Andrea Trainotti

Personal information
- Full name: Andrea Trainotti
- Date of birth: 27 November 1993 (age 32)
- Place of birth: Rovereto, Italy
- Height: 1.84 m (6 ft 0 in)
- Position: Centre-back

Team information
- Current team: Trento
- Number: 4

Senior career*
- Years: Team / Apps / (Gls)
- 2010–2011: ASD Alense / 27 / (1)
- 2011–2014: Virtus Verona / 96 / (5)
- 2014–2016: Mantova / 56 / (4)
- 2017: Bassano / 8 / (0)
- 2017–2018: Monza / 17 / (1)
- 2018–2019: Virtus Verona / 33 / (1)
- 2019–: Trento / 154 / (3)

= Andrea Trainotti =

Italian footballer (born 1993)

Andrea Trainotti (born 27 November 1993) is an Italian professional footballer who plays as a centre-back back for club Trento.

==Club career==
Born in Rovereto, Trainotti made his senior debut for Eccellenza club ASD Alense in the 2010–11 season. In 2011 he joined Serie D club Virtus Verona.
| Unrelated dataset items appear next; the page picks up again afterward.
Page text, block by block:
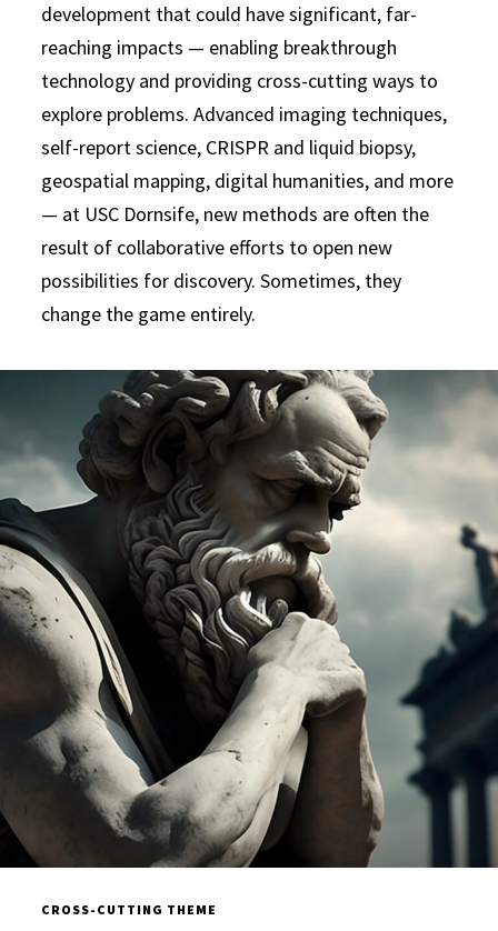
development that could have significant, far-
reaching impacts — enabling breakthrough
technology and providing cross-cutting ways to
explore problems. Advanced imaging techniques,
self-report science, CRISPR and liquid biopsy,
geospatial mapping, digital humanities, and more
— at USC Dornsife, new methods are often the
result of collaborative efforts to open new
possibilities for discovery. Sometimes, they
change the game entirely.
CROSS-CUTTING THEME
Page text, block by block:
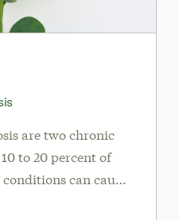
are two chronic
to 20 percent of
can cause
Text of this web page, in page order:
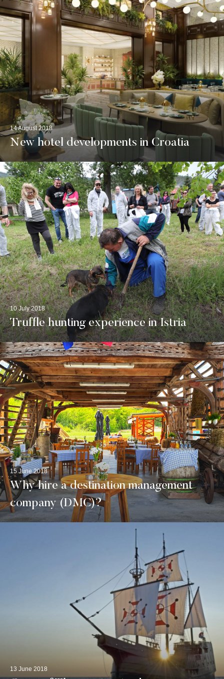
14 August 2018
New hotel developments in Croatia
10 July 2018
Truffle hunting experience in Istria
15 June 2018
Why hire a destination management
company (DMC)?
13 June 2018
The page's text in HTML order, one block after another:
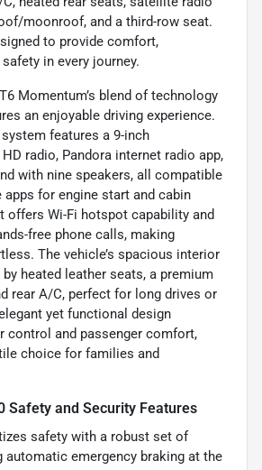
moonroof, and a third-row seat.
to provide comfort,
in every journey.
Momentum’s blend of technology
an enjoyable driving experience.
features a 9-inch
radio, Pandora internet radio app,
with nine speakers, all compatible
for engine start and cabin
offers Wi-Fi hotspot capability and
free phone calls, making
The vehicle’s spacious interior
heated leather seats, a premium
rear A/C, perfect for long drives or
yet functional design
control and passenger comfort,
choice for families and
Safety and Security Features
safety with a robust set of
automatic emergency braking at the

Trainotti signed for Mantova in 2014, playing for two seasons.

On 9 January 2017, he joined Monza. Trainotti returned to Virtus Verona on 26 June 2018. On 20 September 2019, he signed for Eccellenza club Trento, helping them gain consecutive promotions to Serie D and Serie C.